● What you are asked to do
Could you retype the lines below, starting at the line holding "he sees because" and stopping at the line holding "A Panorama of Thoughts", inclusive? Copy them exactly and drop the images.

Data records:
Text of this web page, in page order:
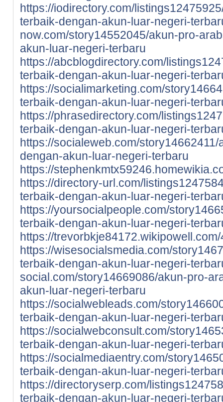
https://iodirectory.com/
terbaik-dengan-akun-luar-negeri-
now.com/story14552045/akun-pro-
akun-luar-negeri-terbaru
https://abcblogdirectory.com/
terbaik-dengan-akun-luar-negeri-
https://socialimarketing.com/
terbaik-dengan-akun-luar-negeri-
https://phrasedirectory.com/
terbaik-dengan-akun-luar-negeri-
https://socialeweb.com/
dengan-akun-luar-negeri-terbaru
https://
https://directory-url.com/
terbaik-dengan-akun-luar-negeri-
https://yoursocialpeople.com/
terbaik-dengan-akun-luar-negeri-
https://
https://wisesocialsmedia.com/
terbaik-dengan-akun-luar-negeri-
social.com/story14669086/akun-pro-
akun-luar-negeri-terbaru
https://socialwebleads.com/
terbaik-dengan-akun-luar-negeri-
https://socialwebconsult.com/
terbaik-dengan-akun-luar-negeri-
https://socialmediaentry.com/
terbaik-dengan-akun-luar-negeri-
https://directoryserp.com/
terbaik-dengan-akun-luar-negeri-
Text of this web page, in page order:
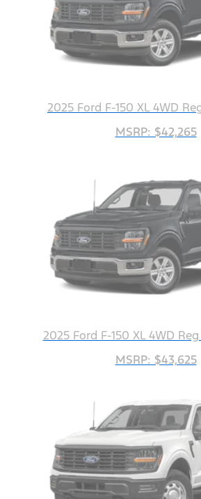
2025 Ford F-150 XL 4WD
MSRP: $42,265
2025 Ford F-150 XL 4WD
MSRP: $43,625
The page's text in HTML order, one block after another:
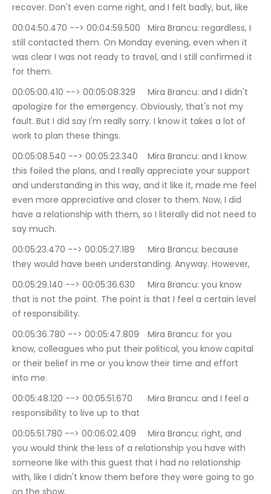
recover. Don't even come right, and I felt badly, but, like
00:04:50.470 --> 00:04:59.500	Mira Brancu: regardless, I
still contacted them. On Monday evening, even when it
was clear I was not ready to travel, and I still confirmed it
for them.
00:05:00.410 --> 00:05:08.329	Mira Brancu: and I didn't
apologize for the emergency. Obviously, that's not my
fault. But I did say I'm really sorry. I know it takes a lot of
work to plan these things.
00:05:08.540 --> 00:05:23.340	Mira Brancu: and I know
this foiled the plans, and I really appreciate your support
and understanding in this way, and it like it, made me feel
even more appreciative and closer to them. Now, I did
have a relationship with them, so I literally did not need to
say much.
00:05:23.470 --> 00:05:27.189	Mira Brancu: because
they would have been understanding. Anyway. However,
00:05:29.140 --> 00:05:36.630	Mira Brancu: you know
that is not the point. The point is that I feel a certain level
of responsibility.
00:05:36.780 --> 00:05:47.809	Mira Brancu: for you
know, colleagues who put their political, you know capital
or their belief in me or you know their time and effort
into me.
00:05:48.120 --> 00:05:51.670	Mira Brancu: and I feel a
responsibility to live up to that
00:05:51.780 --> 00:06:02.409	Mira Brancu: right, and
you would think the less of a relationship you have with
someone like with this guest that I had no relationship
with, like I didn't know them before they were going to go
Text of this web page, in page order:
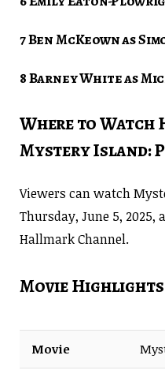
7 Ben McKeown as
8 Barney White as
Where to Watch
Mystery Island:
Viewers can watch
Thursday, June 5, 2025,
Hallmark Channel.
Movie Highlights
Movie
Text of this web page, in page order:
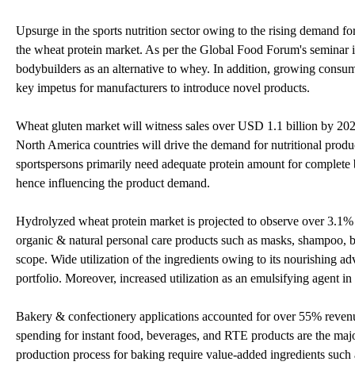
Upsurge in the sports nutrition sector owing to the rising demand
the wheat protein market. As per the Global Food Forum's
bodybuilders as an alternative to whey. In addition, growing
key impetus for manufacturers to introduce novel products.
Wheat gluten market will witness sales over USD 1.1 billion by
North America countries will drive the demand for nutritional
sportspersons primarily need adequate protein amount for
hence influencing the product demand.
Hydrolyzed wheat protein market is projected to observe over
organic & natural personal care products such as masks,
scope. Wide utilization of the ingredients owing to its nourishing
portfolio. Moreover, increased utilization as an emulsifying agent
Bakery & confectionery applications accounted for over 55%
spending for instant food, beverages, and RTE products are the
production process for baking require value-added ingredients
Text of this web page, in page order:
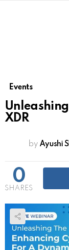
Events
XDR
by Ayushi
0
SHARES
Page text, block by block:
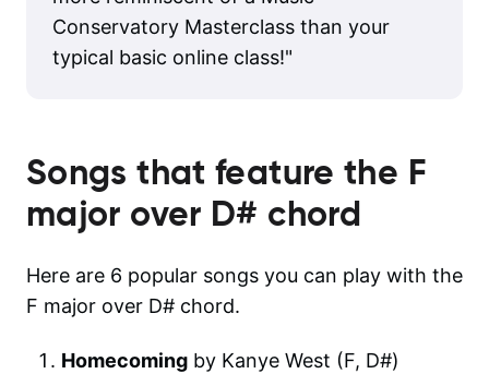
Conservatory Masterclass than your
typical basic online class!"
Songs that feature the F
major over D# chord
Here are 6 popular songs you can play with the
F major over D# chord.
Homecoming by Kanye West (F, D#)
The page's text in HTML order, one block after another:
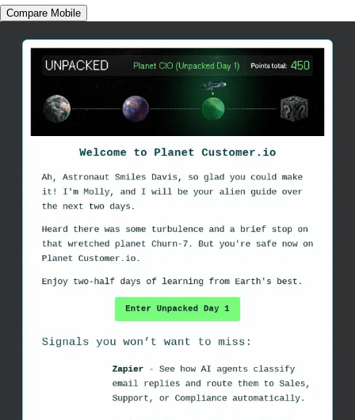
Compare Mobile
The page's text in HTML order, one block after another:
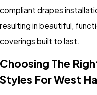
compliant drapes
resulting in beautiful,
coverings built to last.
Choosing The
Styles For West
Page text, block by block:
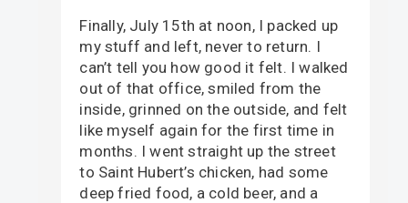
Finally, July 15th at noon, I packed up
my stuff and left, never to return. I
can’t tell you how good it felt. I walked
out of that office, smiled from the
inside, grinned on the outside, and felt
like myself again for the first time in
months. I went straight up the street
to Saint Hubert’s chicken, had some
deep fried food, a cold beer, and a
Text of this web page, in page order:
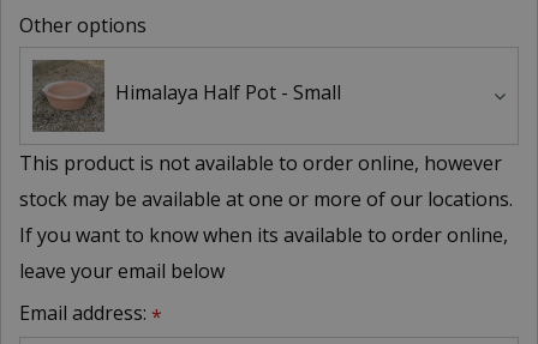
Other options
Himalaya Half Pot - Small
This product is not available to order online, however
stock may be available at one or more of our locations.
If you want to know when its available to order online,
leave your email below
Email address: *
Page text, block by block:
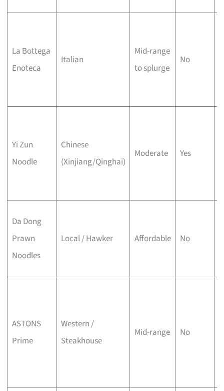
La Bottega
Enoteca
Italian
Mid-range
to splurge
No
Yi Zun
Noodle
Chinese
(Xinjiang/Qinghai)
Moderate Yes
Da Dong
Prawn
Noodles
Local / Hawker Affordable No
ASTONS
Prime
Western /
Steakhouse
Mid-range No
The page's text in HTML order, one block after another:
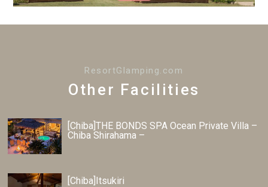
ResortGlamping.com
Other Facilities
[Chiba]THE BONDS SPA Ocean Private Villa –
Chiba Shirahama –
[Chiba]Itsukiri
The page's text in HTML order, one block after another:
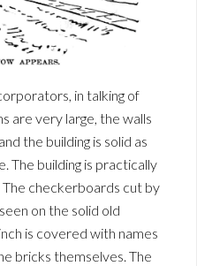
in talking of
are very large, the walls
the building is solid as
The building is practically
The checkerboards cut by
on the solid old
is covered with names
bricks themselves. The
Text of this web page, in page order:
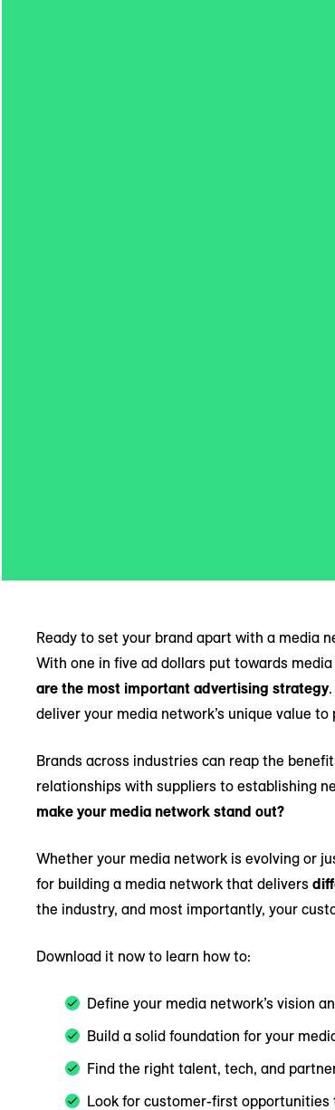
Ready to set your brand apart with a media
With one in five ad dollars put towards
are the most important advertising strategy
deliver your media network’s unique value
Brands across industries can reap the
relationships with suppliers to establishing
make your media network stand out?
Whether your media network is evolving or
for building a media network that delivers
the industry, and most importantly, your
Download it now to learn how to:
Define your media network’s vision
Build a solid foundation for your
Find the right talent, tech, and
Look for customer-first
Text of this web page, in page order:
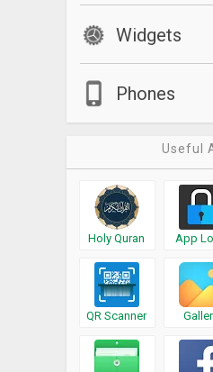
Widgets
Phones
Useful
Holy Quran App
QR Scanner
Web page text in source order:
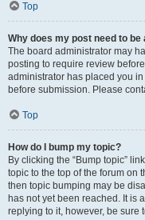
Top
Why does my post need to be
The board administrator may
posting to require review
administrator has placed you
before submission. Please
Top
How do I bump my topic?
By clicking the “Bump topic”
topic to the top of the forum on
then topic bumping may be
has not yet been reached. It is
replying to it, however, be sure
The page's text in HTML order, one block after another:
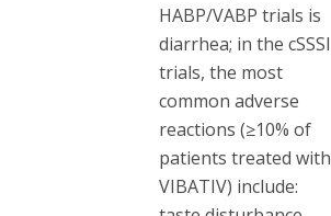
HABP/VABP trials is
diarrhea; in the cSSSI
trials, the most
common adverse
reactions (≥10% of
patients treated with
VIBATIV) include:
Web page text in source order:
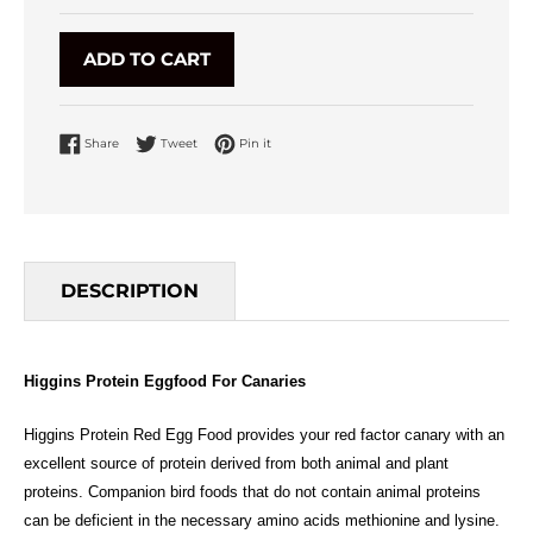
ADD TO CART
Share Share on Facebook
Tweet Tweet on Twitter
Pin it
DESCRIPTION
Higgins Protein Eggfood For Canaries
Higgins Protein Red Egg Food provides your red factor canary with an
excellent source of protein derived from both animal and plant
proteins. Companion bird foods that do not contain animal proteins
can be deficient in the necessary amino acids methionine and lysine.
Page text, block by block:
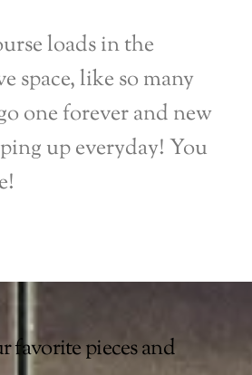
loads in the
space, like so many
one forever and new
up everyday! You
favorite pieces and
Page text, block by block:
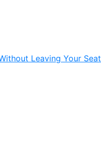
Leaving Your Seat
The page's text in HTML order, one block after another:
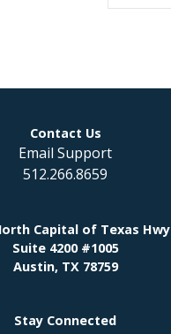
Contact Us
Email Support
512.266.8659
Capital of Texas Hwy
Suite 4200 #1005
Austin, TX 78759
Stay Connected
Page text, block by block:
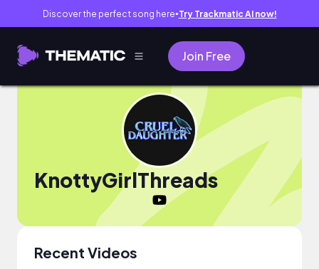
Discover the perfect song here● Try Trackmatic AI now!
Join Free
KnottyGirlThreads
Recent Videos
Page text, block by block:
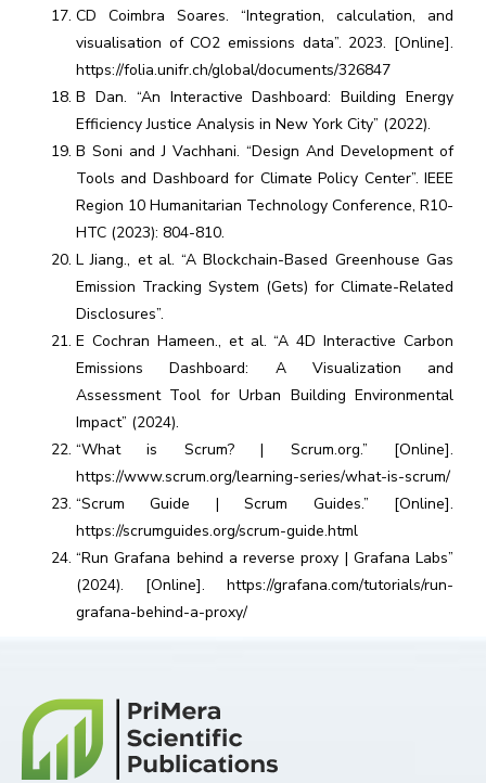
CD Coimbra Soares. “Integration, calculation, and
visualisation of CO2 emissions data”. 2023. [Online].
https://folia.unifr.ch/global/documents/326847
B Dan. “An Interactive Dashboard: Building Energy
Efficiency Justice Analysis in New York City” (2022).
B Soni and J Vachhani. “Design And Development of
Tools and Dashboard for Climate Policy Center”. IEEE
Region 10 Humanitarian Technology Conference, R10-
HTC (2023): 804-810.
L Jiang., et al. “A Blockchain-Based Greenhouse Gas
Emission Tracking System (Gets) for Climate-Related
Disclosures”.
E Cochran Hameen., et al. “A 4D Interactive Carbon
Emissions Dashboard: A Visualization and
Assessment Tool for Urban Building Environmental
Impact” (2024).
“What is Scrum? | Scrum.org.” [Online].
https://www.scrum.org/learning-series/what-is-scrum/
“Scrum Guide | Scrum Guides.” [Online].
https://scrumguides.org/scrum-guide.html
“Run Grafana behind a reverse proxy | Grafana Labs”
(2024). [Online]. https://grafana.com/tutorials/run-
grafana-behind-a-proxy/
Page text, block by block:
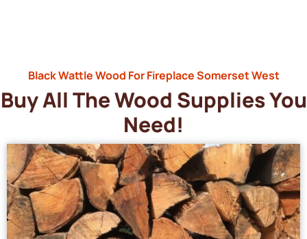
Black Wattle Wood For Fireplace Somerset West
Buy All The Wood Supplies You
Need!
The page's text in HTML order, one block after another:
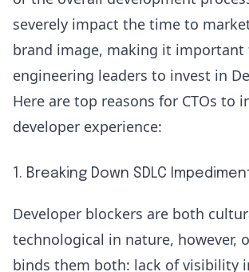
severely impact the time to
brand image, making it important
engineering leaders to invest in
Here are top reasons for CTOs to
developer experience:
1. Breaking Down SDLC
Developer blockers are both
technological in nature, however,
binds them both: lack of visibility
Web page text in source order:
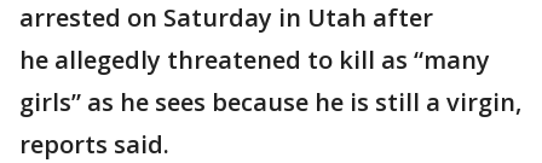
arrested on Saturday in Utah after
he allegedly threatened to kill as “many
girls” as he sees because he is still a virgin,
reports said.
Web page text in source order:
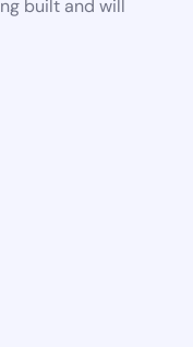
built and will
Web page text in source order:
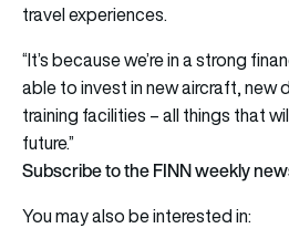
travel experiences.
“It’s because we’re in a strong
able to invest in new aircraft, new
training facilities – all things that
future.”
Subscribe to the FINN weekly
You may also be interested in:
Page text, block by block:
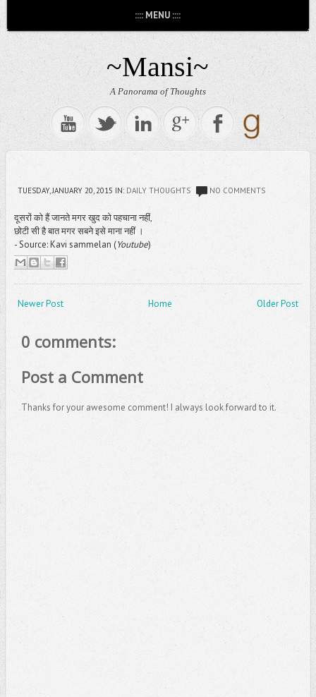
:::: MENU ::::
~Mansi~
A Panorama of Thoughts
TUESDAY, JANUARY 20, 2015 IN: DAILY THOUGHTS NO COMMENTS
दूसरों को हैं जानते मगर खुद को पहचाना नहीं,
छोटी सी है बात मगर सबने इसे माना नहीं ।
- Source: Kavi sammelan (Youtube)
Newer Post Older Post
Home
0 comments:
Post a Comment
Thanks for your awesome comment! I always look forward to it.
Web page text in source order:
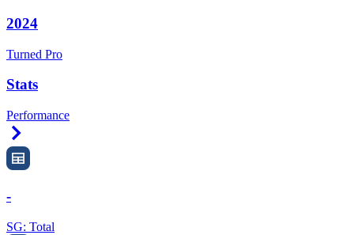
2024
Turned Pro
Stats
Performance
-
SG: Total
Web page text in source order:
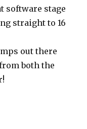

● Result for this exercise
girls” as he sees because he is still a virgin,
reports said.
Web page text in source order:
built and will
Web page text in source order:
travel experiences.
“It’s because we’re in a strong
able to invest in new aircraft, new
training facilities – all things that
future.”
Subscribe to the FINN weekly
You may also be interested in:
Page text, block by block:
:::: MENU ::::
~Mansi~
A Panorama of Thoughts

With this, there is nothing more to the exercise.